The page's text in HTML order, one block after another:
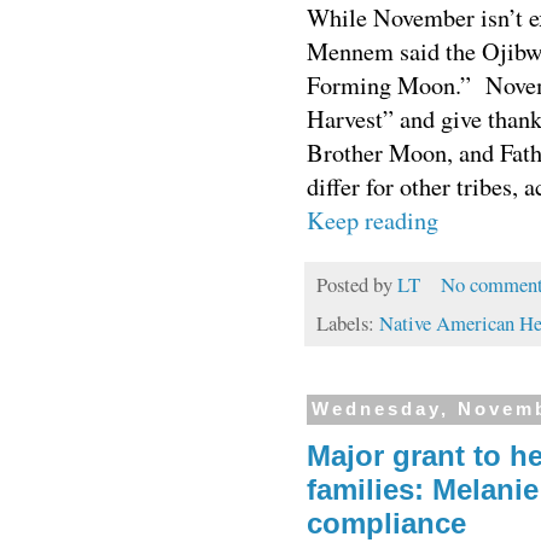
While November isn’t
Mennem said the
Forming Moon.”
Harvest” and give
Brother Moon, and
differ for other tribes,
Keep reading
Posted byLT
No
Labels: Native American
Wednesday,
Major grant to
families:
compliance
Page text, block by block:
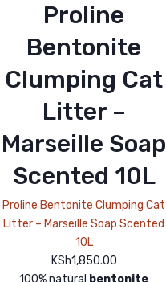
Proline
Bentonite
Clumping Cat
Litter –
Marseille Soap
Scented 10L
Proline Bentonite Clumping Cat
Litter – Marseille Soap Scented
10L
KSh1,850.00
100% natural bentonite
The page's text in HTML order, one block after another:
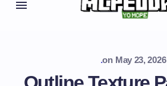
.on May 23, 2026
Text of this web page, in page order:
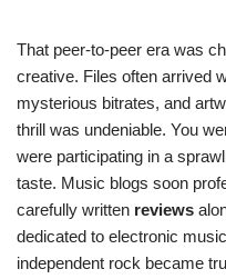
That peer-to-peer era was
creative. Files often arrived
mysterious bitrates, and
thrill was undeniable. You
were participating in a
taste. Music blogs soon
carefully written reviews
dedicated to electronic
independent rock became

▶ Exercise directions
Once the pictures are set aside, reproduce the records in full and exactly.

▶ Answer to this problem
The page's text in HTML order, one block after another:
While November isn’t
Mennem said the
Forming Moon.”
Harvest” and give
Brother Moon, and
differ for other tribes,
Keep reading
Posted byLT
No
Labels: Native American
Wednesday,
Major grant to
families:
compliance
Page text, block by block:
Proline
Bentonite
Clumping Cat
Litter –
Marseille Soap
Scented 10L
Proline Bentonite Clumping Cat
Litter – Marseille Soap Scented
10L
KSh1,850.00
100% natural bentonite
The page's text in HTML order, one block after another:
.on May 23, 2026
Text of this web page, in page order:
That peer-to-peer era was
creative. Files often arrived
mysterious bitrates, and
thrill was undeniable. You
were participating in a
taste. Music blogs soon
carefully written reviews
dedicated to electronic
independent rock became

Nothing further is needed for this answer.